Hi Everyone I am Peter Jankuliak and I work for MaidSafe as a remote developer. I am based in Slovakia and have been primarily involved in rUDP/Crux and Crust.
As was covered by the previous weekly updates, everyone in the team is now assigned
a library or two for which they are primary/secondary maintainers. For me, it is the
Sentinel and Routing libraries respectively.
If I was to sum up what the Sentinel is all about, I would say it is to remove the standard single point of failure with cryptography, that is, the centralised Certificate Authority. The idea is nice and simple, instead of asking an authority for the public key of an entity, we ask the nodes which surround that entity, then, once enough nodes reply, we determine the public key by cross referencing the results.
One can imagine that this requires some work with multiple arrays of arrays, maps of sets
…etc… and this is where I must say I’m really glad we get to work with Rust. Due to it’s Iterator API, the code reads like a SQL command on many occasions written in the language itself. The code is also a lot shorter due to this and a lot less complex than we had in C++ before, not to mention more correct.

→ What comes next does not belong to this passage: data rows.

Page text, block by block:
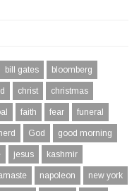
bill gates bloomberg
christ christmas
faith fear funeral
God good morning
jesus kashmir
napoleon new york
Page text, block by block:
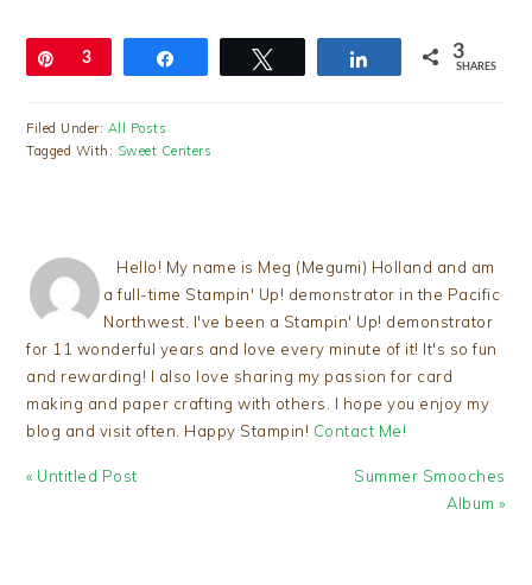
Pin
3 Share 3
SHARES
Filed Under: All Posts
Tagged With: Sweet Centers
Hello! My name is Meg (Megumi) Holland and am
a full-time Stampin' Up! demonstrator in the Pacific
Northwest. I've been a Stampin' Up! demonstrator
for 11 wonderful years and love every minute of it! It's so fun
and rewarding! I also love sharing my passion for card
making and paper crafting with others. I hope you enjoy my
blog and visit often. Happy Stampin! Contact Me!
Previous
« Untitled Post
Next
Summer Smooches
Album »

But let’s step away from the Sentinel. One thing I wanted to mention that started
with this sprint is the shake in responsibilities of each programmer. Up until this sprint
most of us had their own playground they worked on. This was great in terms of focusing
on getting the job done as one could get into the zone when the day started and left the
zone at the end of the day. But the one major flaw with this approach is that the knowledge of the project as a whole was concentrated around David leading to him being flooded with questions from each side and a dangerous centralisation of knowledge.
This has changed with this sprint and each one of us now has to do reviews of their
secondary libraries on a daily basis. I think this may slow progress in the short term
a little as we become used to the context switching, although the sprint
is still scheduled to finish on time. That said, I’m quite excited about this change, because in the long run this will increase the team’s knowledge and progress will accelerate beyond what we had prior to this sprint.
Back to the updates though, Sentinel is about 50% done, and we expect to integrate it with Routing soon. Prakash and Ben are working hard on address relocation in routing, this is another security feature that should prevent attackers from generating their own network IDs and thus claiming they’re someone else. Niall is deep in Crust improving node discovery on LANs while Mahmoud is helping in Sentinel too with writing tests and a lot of other guys are solidifying types/structures in the maidsafe_types library.
Spandan and Krishna have created a mock of routing to allow the client to be fully implemented and tested independent of routing, no small feat. This is the same process we took with vaults and works very well. Today Spandan demo’ed the client self_authentication on this and it was very cool to see this working so fast. The progress in Client to get an API for app devs is amazing and this sprint will see the start of this API. App devs will be able to start developing against these API’s straight away. With Qi and others building vaults to include safecoin farming rate analysis and storage changes (also in this sprint) you can see that we have something pretty special happening. Brian and Shona has created some nice graphics and this will see the maidsafe_types library’s readme becoming easier to understand. He also created the first test safecoin last week, so we are watching him
Mostly thanks to Ross, QA are moving forward and have cleared the backlog there, so much more effort will be put into the installer part of the project again. All in all another hard week ahead and a great few initial days behind us. The speed now is amazing and seeing what’s been achieved on a daily basis is very comforting and head spinning all at once.